The Governor’s Cabinet recently declared October as disability employment month in Florida. As explained by a state spokesperson, “What [the State] wanted to do is encourage employers to look at people’s abilities and not their disabilities because sometimes that is what people focus on and that’s the wrong thing. Having a disability is just one small part.”
Ability To Work Often Tied To Feelings Of Self-Worth
Psychologists have long known that adults’ feelings of self-worth are often very connected to their ability to work. This conclusion was supported in a recent survey of more than 100,000 Americans conducted by the Gallup-Healthways Well-Being Index, which revealed that 16.6 percent of unemployed Americans are depressed, compared to 5.6 percent of those who work full time.
As reported by a news source that interviewed psychotherapist Charles Allen, “self-esteem and self-worth are closely aligned.” This is because “when you have a job, you have a continuous source of feedback that you are a contributing member of society.” This sentiment is echoed in an interview with psychotherapist Jonathan Alpert, who says, “Employment provides a sense of purpose…of belongingness. Those who are unemployed lack that purpose.”
Employment After A Serious Accident Or Injury
Those who suffer from a serious or catastrophic personal injury need to take the time necessary to completely heal. They may have ongoing medical treatments and therapies that consume much of their time and leave them mentally and physically exhausted. They also may need to relearn how to perform certain task or find new ways to adapt to the basic activities of daily living. Simply working on healing can be as much as some individuals can take on after experiencing a debilitating injury.
Some individuals, though, may eventually be ready to return to their former employment or to work in some capacity. While these individuals may want to work, they may need support, training, and vocational rehabilitation services to help them get employed and maintain that employment.
However, Tallahassee residents who suffer serious personal injuries in an auto accident or through the negligence of others often encounter significant barriers to returning to employment due to their disabilities. These return-to-work obstacles can include financial and health care issues, workplace accessibility, and sometimes even employer attitudes.
For individuals who are interested in and actually able to return to work, vocational rehabilitation programs are available to provide support services. Vocational rehabilitation services may help by:
– Assisting an individual who has become disabled after an accident identify new career interests and skills that are compatible with the individual’s post-injury abilities
– Providing educational opportunities or job training
– Assisting with job development or job placement, including possibly arranging for a position or providing assistance with job application
– Making arrangements with an employer for employment or workplace modifications or accommodations
People who have been injured in an automobile or other accident, and who are interested in additional information about Florida’s Division of Vocational Rehabilitation (DVR) are invited to read more about the program on the DVR’s FAQ page. A telephone number and email address for questions about Florida’s rehabilitation programs can be found here.

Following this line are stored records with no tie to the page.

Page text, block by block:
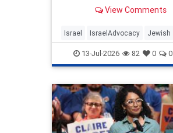
View Comments
Israel IsraelAdvocacy Jewish
JewishCommunity Opinion
13-Jul-2026 82 0 0
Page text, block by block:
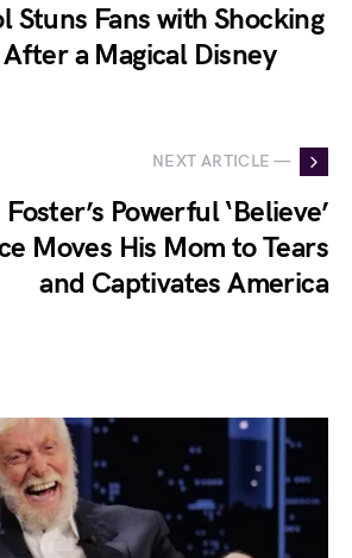
Stuns Fans with Shocking
a Magical Disney
NEXT ARTICLE —
Powerful ‘Believe’
Moves His Mom to Tears
and Captivates America
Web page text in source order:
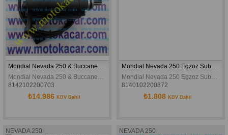
Mondial Nevada 250 & Buccaneer 250 Marş Motoru - Orijinal
Mondial Nevada 250 & Buccaneer 250 Marş Motoru - Orijinal
8142102200703
₺14.986 KDV Dahil
Mondial Nevada 250 Egzoz Subabı Orijinal
Mondial Nevada 250 Egzoz Subabı Orijinal
8140102200372
₺1.808 KDV Dahil
NEVADA 250 NEVADA 250
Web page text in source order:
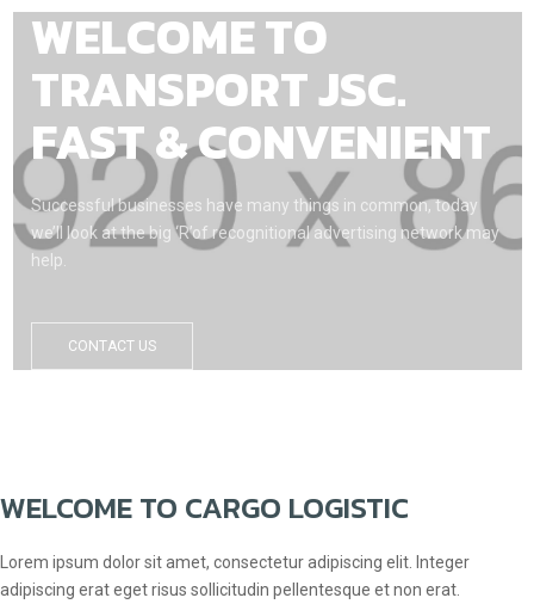
WELCOME TO
TRANSPORT JSC.
FAST & CONVENIENT
Successful businesses have many things in common, today
we’ll look at the big ‘R’of recognitional advertising network may
help.
CONTACT US
WELCOME TO CARGO LOGISTIC
Lorem ipsum dolor sit amet, consectetur adipiscing elit. Integer
adipiscing erat eget risus sollicitudin pellentesque et non erat.
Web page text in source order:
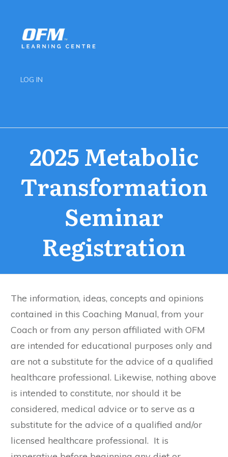
LOG IN
2025 Metabolic
Transformation
Seminar
Registration
The information, ideas, concepts and opinions
contained in this Coaching Manual, from your
Coach or from any person affiliated with OFM
are intended for educational purposes only and
are not a substitute for the advice of a qualified
healthcare professional. Likewise, nothing above
is intended to constitute, nor should it be
considered, medical advice or to serve as a
substitute for the advice of a qualified and/or
licensed healthcare professional. It is
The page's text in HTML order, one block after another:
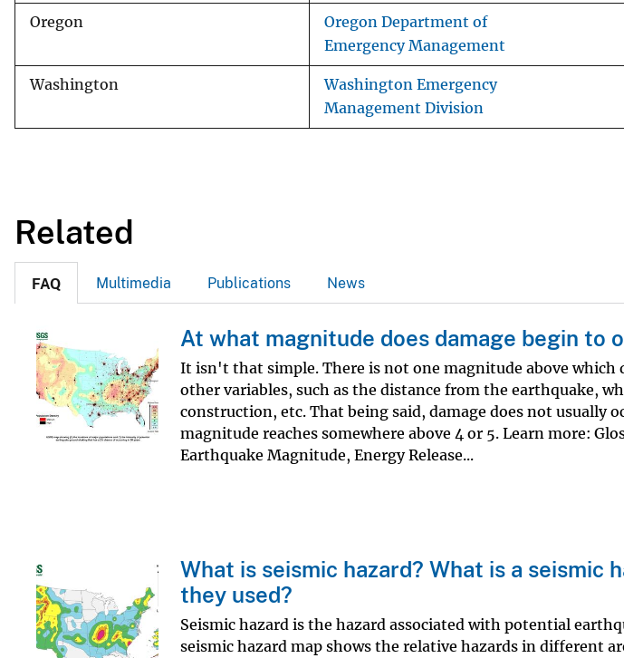
Oregon
Oregon Department of
Emergency Management
Washington
Washington Emergency
Management Division
Related
FAQ Multimedia Publications News
At what magnitude does damage begin to
It isn't that simple. There is not one magnitude above which
other variables, such as the distance from the earthquake,
construction, etc. That being said, damage does not usually
magnitude reaches somewhere above 4 or 5. Learn more:
Earthquake Magnitude, Energy Release...
What is seismic hazard? What is a seismic
they used?
Seismic hazard is the hazard associated with potential
seismic hazard map shows the relative hazards in different
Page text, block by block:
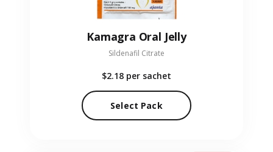
Kamagra Oral Jelly
Sildenafil Citrate
$2.18 per sachet
Select Pack
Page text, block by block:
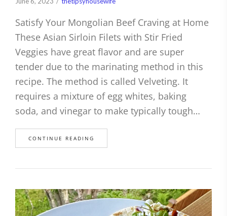
Satisfy Your Mongolian Beef Craving at Home
These Asian Sirloin Filets with Stir Fried
Veggies have great flavor and are super
tender due to the marinating method in this
recipe. The method is called Velveting. It
requires a mixture of egg whites, baking
soda, and vinegar to make typically tough…
CONTINUE READING
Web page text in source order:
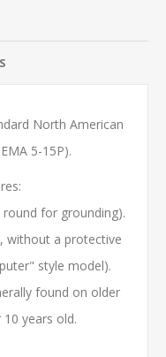
North American
5-15P).
for grounding).
without a protective
style model).
found on older
years old.
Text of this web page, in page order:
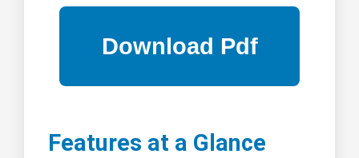
Features at a Glance
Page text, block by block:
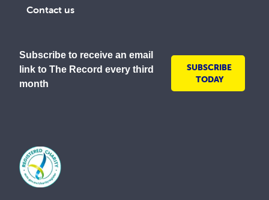
Contact us
Subscribe to receive an email
link to The Record every third
month
SUBSCRIBE
TODAY
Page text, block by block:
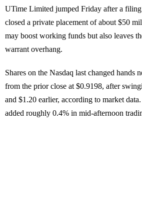
UTime Limited jumped Friday after a
closed a private placement of about $50
may boost working funds but also leaves
warrant overhang.
Shares on the Nasdaq last changed hands
from the prior close at $0.9198, after
and $1.20 earlier, according to market
added roughly 0.4% in mid-afternoon
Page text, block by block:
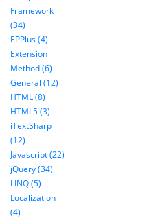
Framework
(34)
EPPlus (4)
Extension
Method (6)
General (12)
HTML (8)
HTML5 (3)
iTextSharp
(12)
Javascript (22)
jQuery (34)
LINQ (5)
Localization
(4)
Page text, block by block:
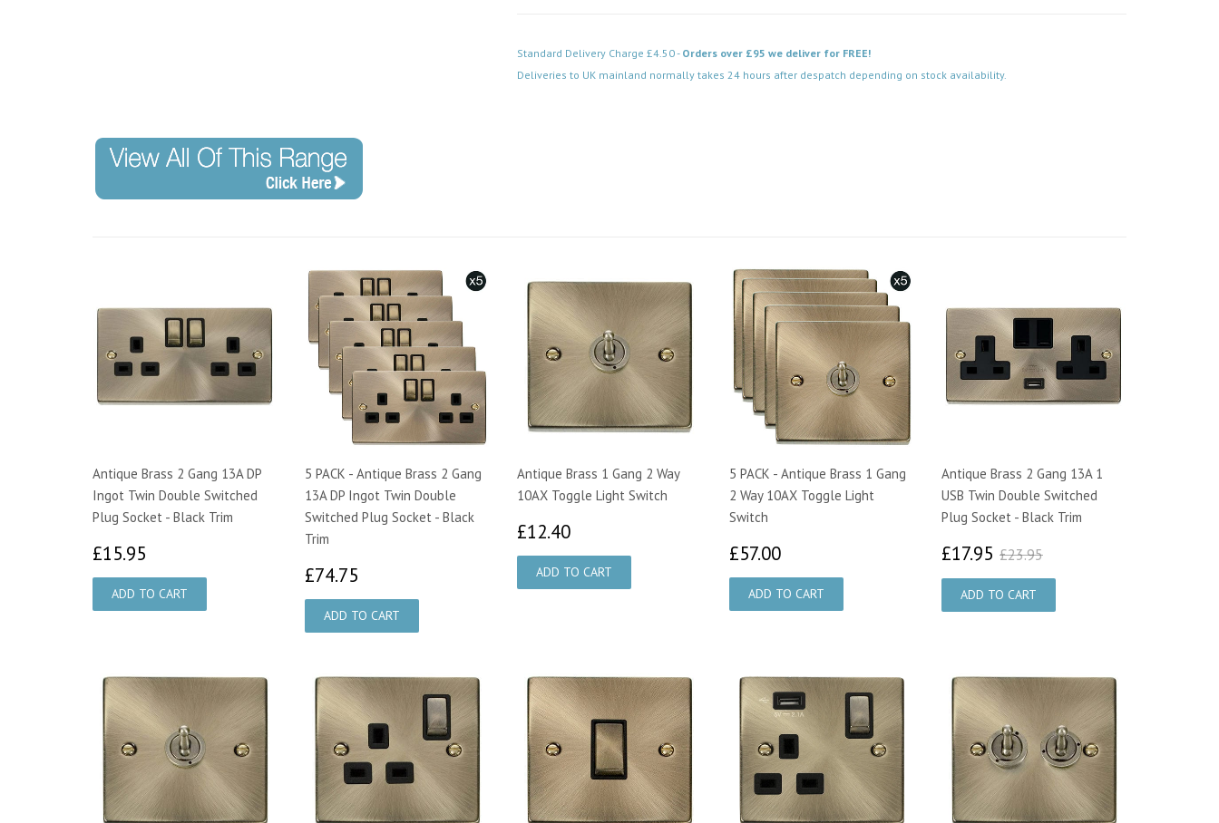
Standard Delivery Charge £4.50 - Orders over £95 we deliver for FREE!
Deliveries to UK mainland normally takes 24 hours after despatch depending on stock availability.
Antique Brass 2 Gang 13A DP
Ingot Twin Double Switched
Plug Socket - Black Trim
£15.95
5 PACK - Antique Brass 2 Gang
13A DP Ingot Twin Double
Switched Plug Socket - Black
Trim
£74.75
Antique Brass 1 Gang 2 Way
10AX Toggle Light Switch
£12.40
5 PACK - Antique Brass 1 Gang
2 Way 10AX Toggle Light
Switch
£57.00
Antique Brass 2 Gang 13A 1
USB Twin Double Switched
Plug Socket - Black Trim
£17.95 £17.95
£23.95

Legal Help For Tallahassee Area Accident Victims
For Tallahassee and southern Georgia individuals who have suffered a serious injury in an accident, it is important that you talk to an experienced personal injury attorney who can work on your behalf to help you recover for your medical costs, lost wages or loss of employment, as well as for your pain and suffering, and other losses. If you have legal questions about an accident and your ability to return to work, the lawyers at Fasig & Brooks can be reached at (850) 222-3232 or contact us through our online contact form.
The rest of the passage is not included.